- [PROBLEM REQUIREMENTS]
Each line below must be reproduced exactly, though the pictures are to be dropped.

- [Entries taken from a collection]
********

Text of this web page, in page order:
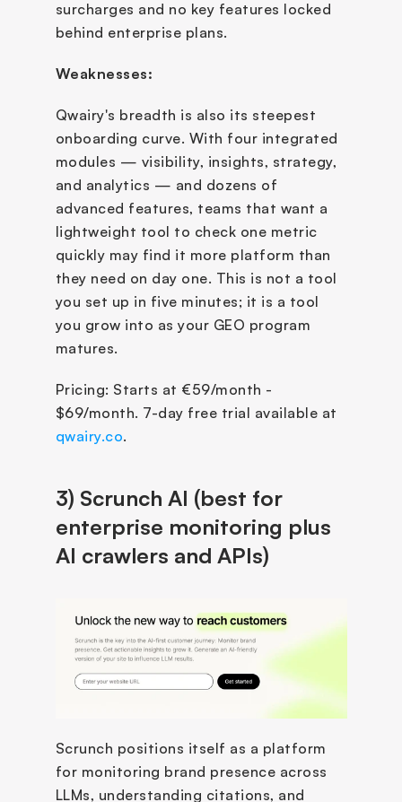
surcharges and no key features locked
behind enterprise plans.
Weaknesses:
Qwairy's breadth is also its steepest
onboarding curve. With four integrated
modules — visibility, insights, strategy,
and analytics — and dozens of
advanced features, teams that want a
lightweight tool to check one metric
quickly may find it more platform than
they need on day one. This is not a tool
you set up in five minutes; it is a tool
you grow into as your GEO program
matures.
Pricing: Starts at €59/month -
qwairy.co.
3) Scrunch AI (best for
enterprise monitoring plus
AI crawlers and APIs)
Scrunch positions itself as a platform
for monitoring brand presence across
LLMs, understanding citations, and

********

- [ANSWER]
Text of this web page, in page order:
surcharges and no key features locked
behind enterprise plans.
Weaknesses:
Qwairy's breadth is also its steepest
onboarding curve. With four integrated
modules — visibility, insights, strategy,
and analytics — and dozens of
advanced features, teams that want a
lightweight tool to check one metric
quickly may find it more platform than
they need on day one. This is not a tool
you set up in five minutes; it is a tool
you grow into as your GEO program
matures.
Pricing: Starts at €59/month -
qwairy.co.
3) Scrunch AI (best for
enterprise monitoring plus
AI crawlers and APIs)
Scrunch positions itself as a platform
for monitoring brand presence across
LLMs, understanding citations, and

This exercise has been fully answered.